第309話 紡ぐ命

「とにかく俺は<ヴィシュヌ>戦を想定した訓練をする必要があるな。でも、その前に……」


 皆に囲まれ質問を受けているシェリンドンのもとへ向かう。

 フレイが教えてくれた情報の出所が何処かは知らないがシェリンドンが俺を怒っているという事実には心当たりがある。

 先の戦闘開始前にシェリンドンが教えてくれた。彼女のお腹には俺の……。本来なら戦闘が終わって真っ先に彼女の所へ行くべきだった。

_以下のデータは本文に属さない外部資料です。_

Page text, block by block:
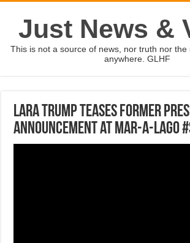
Just News &
This is not a source of news, nor truth nor the
anywhere. GLHF
Lara Trump teases former
announcement at Mar-a-Lago
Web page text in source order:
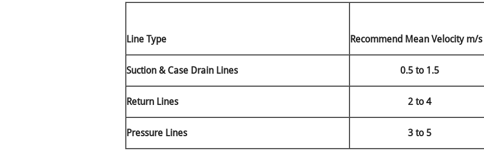
Line Type Recommend Mean Velocity m/s
Suction & Case Drain Lines 0.5 to 1.5
Return Lines 2 to 4
Pressure Lines 3 to 5
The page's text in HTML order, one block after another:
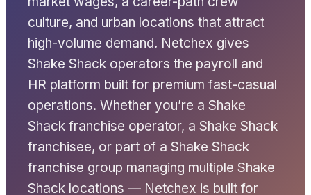
culture, and urban locations that attract
high-volume demand. Netchex gives
Shake Shack operators the payroll and
HR platform built for premium fast-casual
operations. Whether you’re a Shake
Shack franchise operator, a Shake Shack
franchisee, or part of a Shake Shack
franchise group managing multiple Shake
Shack locations — Netchex is built for
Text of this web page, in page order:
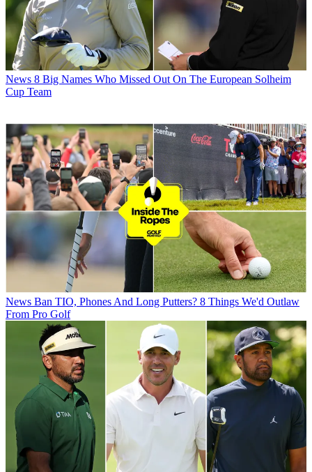
News 8 Big Names Who Missed Out On The European Solheim
Cup Team
News Ban TIO, Phones And Long Putters? 8 Things We'd Outlaw
From Pro Golf
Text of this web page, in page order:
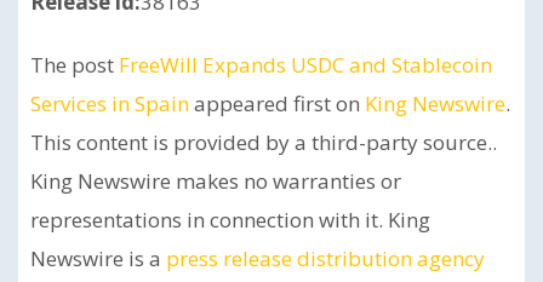
The post FreeWill Expands USDC and Stablecoin
Services in Spainappeared first on King Newswire.
This content is provided by a third-party source..
King Newswire makes no warranties or
representations in connection with it. King
Newswire is a press release distribution agency
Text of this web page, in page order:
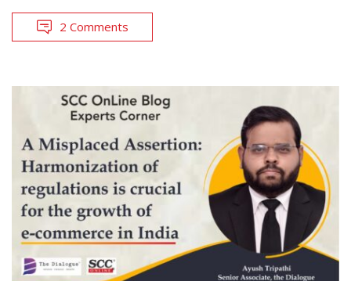
2 Comments
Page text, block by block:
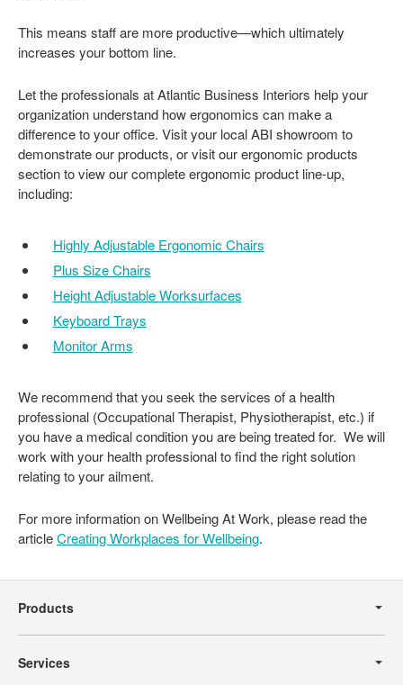
This means staff are more productive—which ultimately
increases your bottom line.
Let the professionals at Atlantic Business Interiors help your
organization understand how ergonomics can make a
difference to your office. Visit your local ABI showroom to
demonstrate our products, or visit our ergonomic products
section to view our complete ergonomic product line-up,
including:
Highly Adjustable Ergonomic Chairs
Plus Size Chairs
Height Adjustable Worksurfaces
Keyboard Trays
Monitor Arms
We recommend that you seek the services of a health
professional (Occupational Therapist, Physiotherapist, etc.) if
you have a medical condition you are being treated for. We will
work with your health professional to find the right solution
relating to your ailment.
For more information on Wellbeing At Work, please read the
articleCreating Workplaces for Wellbeing.
Navigation
Products
Services
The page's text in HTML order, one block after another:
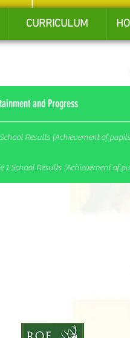
and Progress
Results (Achievement of
1 School Results (Achievement of
CURRICULUM
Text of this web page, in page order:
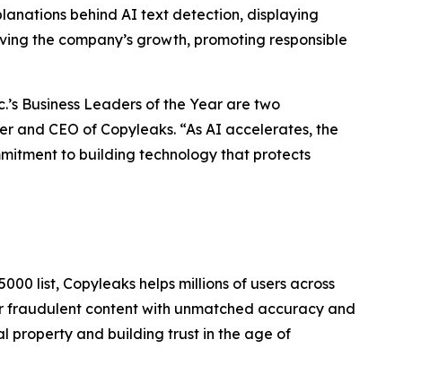
behind AI text detection, displaying
the company’s growth, promoting responsible
Business Leaders of the Year are two
and CEO of Copyleaks. “As AI accelerates, the
to building technology that protects
list, Copyleaks helps millions of users across
fraudulent content with unmatched accuracy and
property and building trust in the age of

 けれどシリウスの件があって俺は部屋に閉じこもっていた。

 あの時は混乱していていっぱいいっぱいだったとは言え、シェリンドンにして見れば自分とお腹の子をないがしろにされたと思うだろう。

 謝って許されるかどうか分からないが、誠心誠意謝るしかない。

 

「シェリー、今話しても大丈夫かな?」


「どうしたの改まって? あ、そう言えばトイレ大丈夫? さっきはごめんなさい」


 あの時は少し怒っているみたいだったけど、ブリーフィング中や今の様子だと特に怒っている感じはないみたいだ。――しかし、それで良しとしていい問題ではない。


「うん、大丈夫。それよりも謝らせて貰ってもいいでしょうか?」


「……はい?」


 断りを入れると同時に土下座して額を床に擦りつける。シェリンドンの驚きの声や皆が動揺する声が聞こえるが、そんなのお構いなしに謝罪した。

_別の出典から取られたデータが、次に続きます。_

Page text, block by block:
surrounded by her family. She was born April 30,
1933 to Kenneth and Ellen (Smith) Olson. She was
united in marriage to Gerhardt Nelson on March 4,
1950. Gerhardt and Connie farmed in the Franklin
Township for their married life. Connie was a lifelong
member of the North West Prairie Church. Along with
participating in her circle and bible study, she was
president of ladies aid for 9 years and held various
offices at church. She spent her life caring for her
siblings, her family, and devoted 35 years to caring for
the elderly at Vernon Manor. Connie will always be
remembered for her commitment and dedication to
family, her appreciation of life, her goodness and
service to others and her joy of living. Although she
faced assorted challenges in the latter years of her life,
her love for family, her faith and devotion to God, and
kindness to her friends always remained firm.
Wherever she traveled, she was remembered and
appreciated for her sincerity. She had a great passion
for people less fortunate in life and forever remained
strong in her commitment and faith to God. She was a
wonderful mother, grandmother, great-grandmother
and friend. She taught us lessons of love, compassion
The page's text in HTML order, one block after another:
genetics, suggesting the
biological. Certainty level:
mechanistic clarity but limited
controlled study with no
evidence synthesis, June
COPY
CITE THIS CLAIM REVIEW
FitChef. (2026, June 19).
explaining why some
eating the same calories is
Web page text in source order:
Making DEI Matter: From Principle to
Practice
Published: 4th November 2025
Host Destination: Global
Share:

「先の戦闘後にシェリーの所に行かなくてすみませんでした! こんな事をしても許して貰えるかどうか分からないけど、他にどうすれば良いのか分からなくて……本当にすみませんでした!!」


 俺なりに正直な気持ちで謝った。土下座し頭を下げた状態でいるので彼女がどんな顔をしているのかは分からない。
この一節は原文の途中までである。